The individual number-to-number fraction product does not have all integer values. It is the total denominator product that divides the numerator product. Another way to phrase this is by saying that the product of any $r$ consecutive positive integers is divisible by $r!$ (i.e. the product of the first $r$ consecutive positive integers). Combinatorially speaking, the fact that this value is the number of ways of choosing objects is proof of divisibility, but I shall try to reason this in a intuitive number-theoretic manner.

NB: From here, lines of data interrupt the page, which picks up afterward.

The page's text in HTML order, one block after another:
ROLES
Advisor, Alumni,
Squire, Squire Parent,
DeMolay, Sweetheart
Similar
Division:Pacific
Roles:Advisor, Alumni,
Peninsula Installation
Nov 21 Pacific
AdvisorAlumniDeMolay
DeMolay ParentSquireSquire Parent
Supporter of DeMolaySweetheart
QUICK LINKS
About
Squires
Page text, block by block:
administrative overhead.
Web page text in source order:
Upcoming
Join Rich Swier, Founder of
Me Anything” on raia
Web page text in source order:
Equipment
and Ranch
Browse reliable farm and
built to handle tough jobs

Consider the prime factorization of $r!$. Let $p^k$ be the largest power of $p$ that divides $r!$. It suffices to show that the product of any $r$ consecutive positive integers is divisible by $p^k$. For any product of numbers, we can see that the power of $p$ dividing this product is:
$$n_1+n_2+n_3+\cdots$$
where $n_i$ is the number of values in the product divisible by $p^i$. This is because if the maximum power of $p$ dividing a certain term in the product is $p^i$, then it is counted $i$ times in the above sum (in $n_1,n_2,\cdots,n_i$).

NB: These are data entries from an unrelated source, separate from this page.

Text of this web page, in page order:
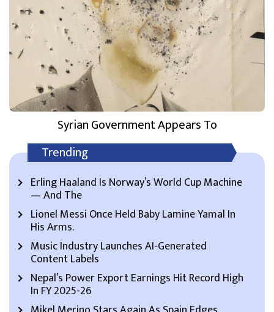
Syrian Government Appears To
Trending
Erling Haaland Is Norway’s World Cup Machine
— And The
Lionel Messi Once Held Baby Lamine Yamal In
His Arms.
Music Industry Launches AI-Generated
Content Labels
Nepal’s Power Export Earnings Hit Record High
In FY 2025-26
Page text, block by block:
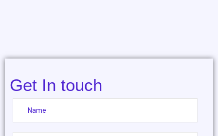
Get In touch
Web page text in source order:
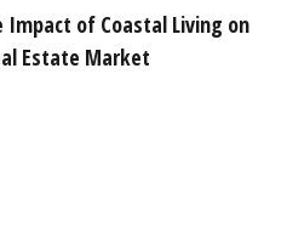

Now, we show that this sum is least when our $r$ consecutive numbers are the first $r$ positive integers, and this would show that since $r!$ is the case where power of $p$ is least, we would also have $p^k$ dividing any product of $r$ consecutive positive integers.
To minimize $n_1$, what would are first number in our $r$ consecutive numbers have to satisfy? Well, it is minimized when the first number is $1 \pmod{p}$ since that way, it delays the occurrence of the first number divisible by $p$ as long as possible. For example, if $r=9$ and $p=5$, if the first number was $1 \pmod{5}$, there would only be $1$ number in the product that is divisible by $5$, but in any other case, there would be $2$ numbers divisible by $5$.
It similarly works that for any $n_i$, the way to minimize $n_i$ is by making the first number $1 \pmod{p^i}$. Now, it becomes evident why $1,2,3,\cdots,r$ minimizes the power of $p$. The first term, $1$, is $1 \pmod{p^i}$ for all integers $i$! It is in some sense, the farthest away from all the numbers divisible by $p$! Hope this provides a nice intuitive perspective to the divisibility aspect!